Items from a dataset
····················

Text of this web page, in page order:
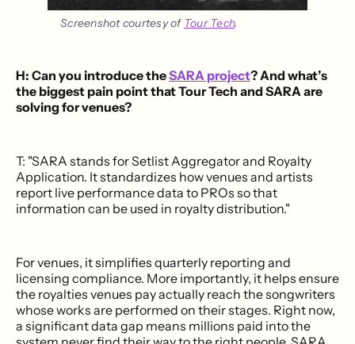
Screenshot courtesy of Tour Tech.
H: Can you introduce theSARA project? And what’s
the biggest pain point that Tour Tech and SARA are
solving for venues?
T: "SARA stands for Setlist Aggregator and Royalty
Application. It standardizes how venues and artists
report live performance data to PROs so that
information can be used in royalty distribution."
For venues, it simplifies quarterly reporting and
licensing compliance. More importantly, it helps ensure
the royalties venues pay actually reach the songwriters
whose works are performed on their stages. Right now,
a significant data gap means millions paid into the
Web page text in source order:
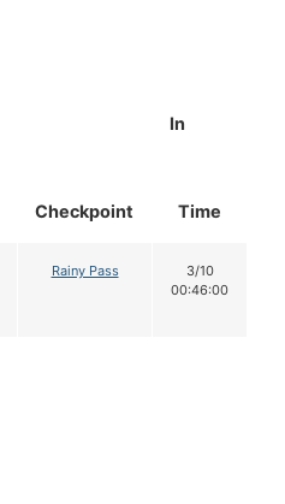
Checkpoint
In
Time
Rainy Pass
3/10
00:46:00
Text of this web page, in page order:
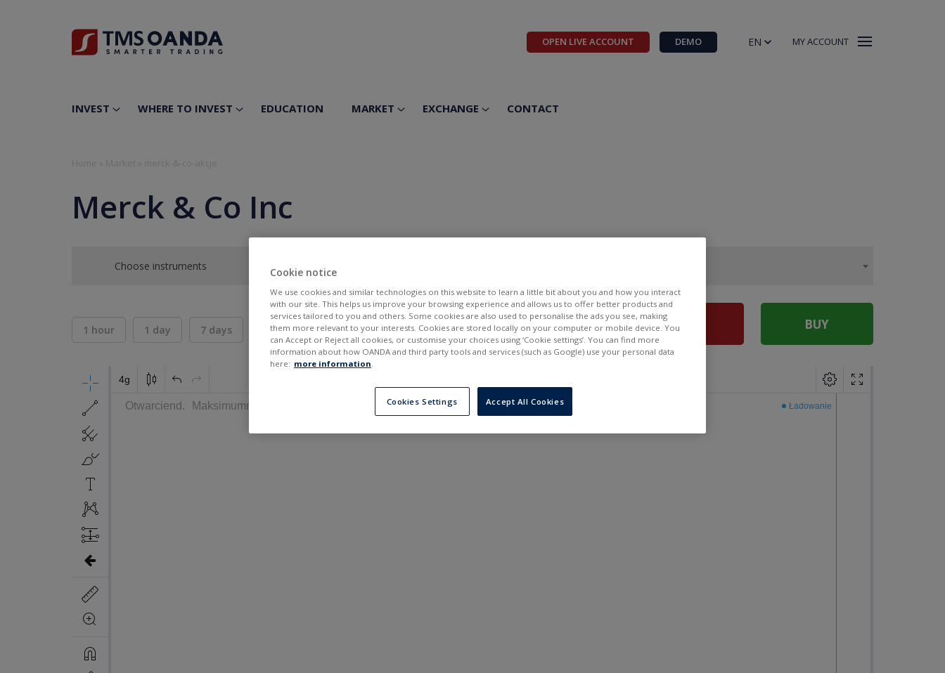
OPEN LIVE ACCOUNT DEMO EN MY ACCOUNT
INVEST WHERE TO INVEST EDUCATION MARKET EXCHANGE CONTACT
Merck & Co Inc
Choose instruments
1 hour 1 day 7 days 30 days 6 months
BID
---
ASK
--- SELL BUY
Cookie notice
We use cookies and similar technologies on this website to learn a little bit about you and how you interact
with our site. This helps us improve your browsing experience and allows us to offer better products and
services tailored to you and others. Some cookies are also used to personalise the ads you see, making
them more relevant to your interests. Cookies are stored locally on your computer or mobile device. You
can Accept or Reject all cookies, or customise your choices using ‘Cookie settings’. You can find more
information about how OANDA and third party tools and services (such as Google) use your personal data
here: more information.
Cookies Settings Accept All Cookies
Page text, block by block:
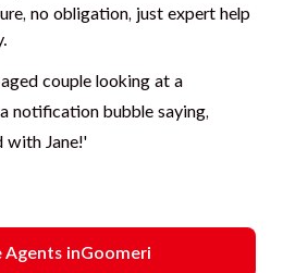
no obligation, just expert help
Agents inGoomeri

····················

**What is required:**
Verbatim output of the entries is required, with each image left out.

**Your response:**
Text of this web page, in page order:
Screenshot courtesy of Tour Tech.
H: Can you introduce theSARA project? And what’s
the biggest pain point that Tour Tech and SARA are
solving for venues?
T: "SARA stands for Setlist Aggregator and Royalty
Application. It standardizes how venues and artists
report live performance data to PROs so that
information can be used in royalty distribution."
For venues, it simplifies quarterly reporting and
licensing compliance. More importantly, it helps ensure
the royalties venues pay actually reach the songwriters
whose works are performed on their stages. Right now,
a significant data gap means millions paid into the
Web page text in source order:
Checkpoint
In
Time
Rainy Pass
3/10
00:46:00
Text of this web page, in page order:
OPEN LIVE ACCOUNT DEMO EN MY ACCOUNT
INVEST WHERE TO INVEST EDUCATION MARKET EXCHANGE CONTACT
Merck & Co Inc
Choose instruments
1 hour 1 day 7 days 30 days 6 months
BID
---
ASK
--- SELL BUY
Cookie notice
We use cookies and similar technologies on this website to learn a little bit about you and how you interact
with our site. This helps us improve your browsing experience and allows us to offer better products and
services tailored to you and others. Some cookies are also used to personalise the ads you see, making
them more relevant to your interests. Cookies are stored locally on your computer or mobile device. You
can Accept or Reject all cookies, or customise your choices using ‘Cookie settings’. You can find more
information about how OANDA and third party tools and services (such as Google) use your personal data
here: more information.
Cookies Settings Accept All Cookies
Page text, block by block:
no obligation, just expert help
Agents inGoomeri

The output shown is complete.